Immigrant worker in milking parlor at Ripp's Dairy Valley in Dane, foreground


WisContext

On a recent cool, summer evening in the rolling hills just outside Madison, the capital of America’s Dairyland, the lofty pole barn of Ripp’s Dairy Valley farm briefly transformed into a town hall meeting.

As twilight descended, a crowd of more than 60 farmers, public officials, dairy workers and rural residents grabbed bowls of ice cream and took their seats for the event, sponsored by the Professional Dairy Producers of Wisconsin, to learn about farming and discuss the direction of the state’s signature industry.

Chuck, Troy and Gary Ripp, owners of the farm, a large operation with about 850 milk cows, faced the crowd and fielded questions. The main topic of the night, elevated to the forefront by the election of President Donald Trump: immigration.

“Well, it’s a hot topic, and every night on the news you hear about building a wall and what we’re gonna do, like we’re gonna kick everybody out,” Chuck Ripp told the group. “First of all, Trump has a lot of power, but I don’t think he has that much power. He doesn’t quite understand, I don’t think, everything that involves in our lives all the time here on the dairy farm.”

Immigration as a top line issue for dairy farmers would have been unthinkable just a generation ago when Wisconsin’s agricultural landscape was dominated by small and medium-sized dairy farms run by the families that owned them.

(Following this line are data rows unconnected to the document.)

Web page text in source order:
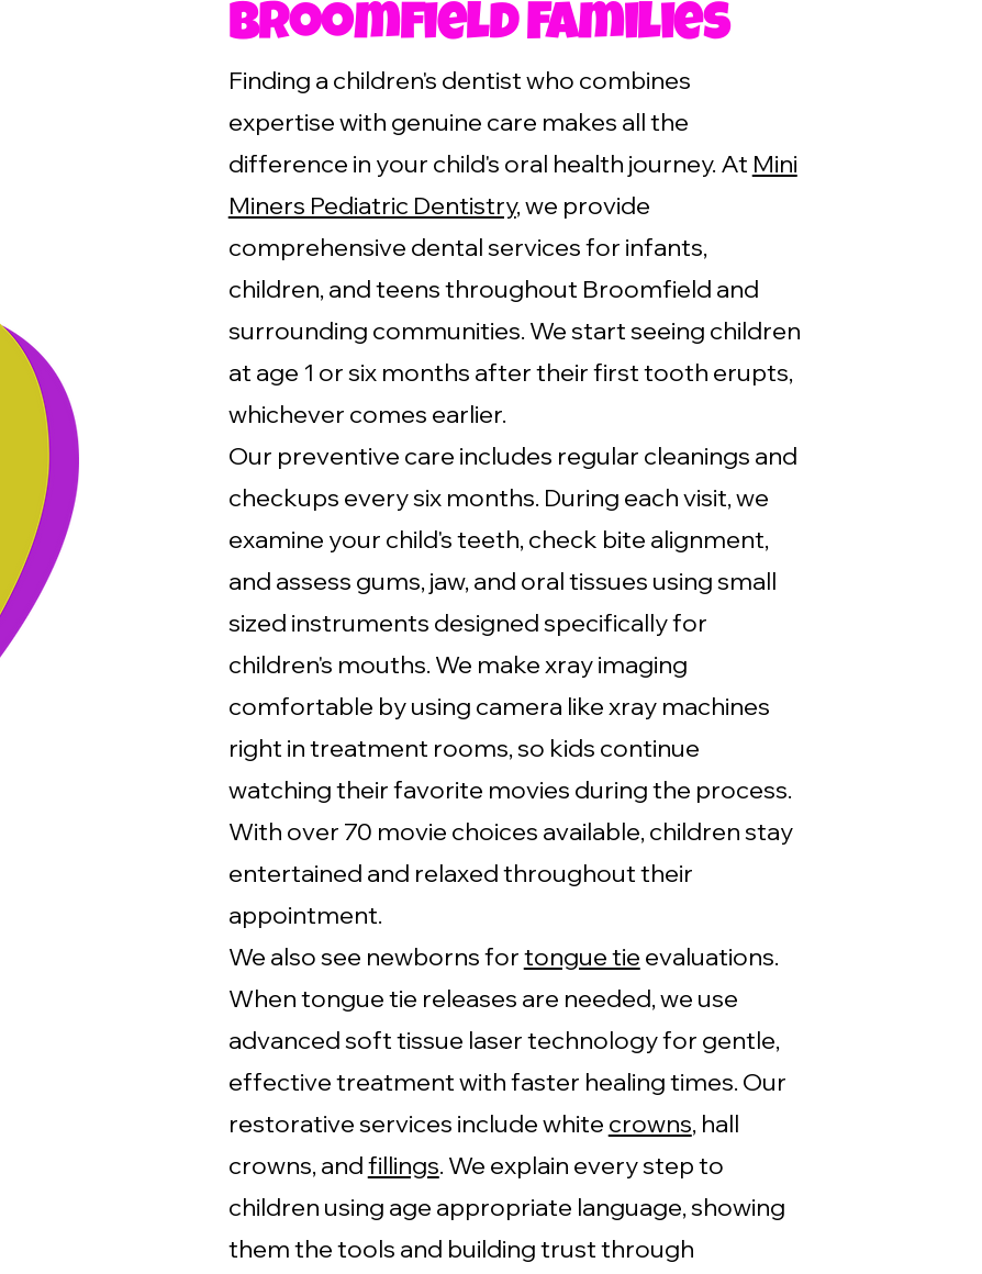
Broomfield Families
Finding a children's dentist who combines
expertise with genuine care makes all the
difference in your child's oral health journey. At Mini
Miners Pediatric Dentistry, we provide
comprehensive dental services for infants,
children, and teens throughout Broomfield and
surrounding communities. We start seeing children
at age 1 or six months after their first tooth erupts,
whichever comes earlier.
Our preventive care includes regular cleanings and
checkups every six months. During each visit, we
examine your child's teeth, check bite alignment,
and assess gums, jaw, and oral tissues using small
sized instruments designed specifically for
children's mouths. We make xray imaging
comfortable by using camera like xray machines
right in treatment rooms, so kids continue
watching their favorite movies during the process.
With over 70 movie choices available, children stay
entertained and relaxed throughout their
appointment.
We also see newborns fortongue tie evaluations.
When tongue tie releases are needed, we use
advanced soft tissue laser technology for gentle,
effective treatment with faster healing times. Our
restorative services include white crowns, hall
crowns, andfillings. We explain every step to
children using age appropriate language, showing
them the tools and building trust through

Now, the nation’s No. 2 milk producing state is home to a growing number of large concentrated animal feeding operations. These businesses, which operate 24/7, year-round, require work that farmers insist most Americans will not do.

Nationally, more than half of dairy workers are immigrants, according to a 2015 industry-sponsored study, with farms that employ immigrant labor producing 79 percent of the nation’s milk.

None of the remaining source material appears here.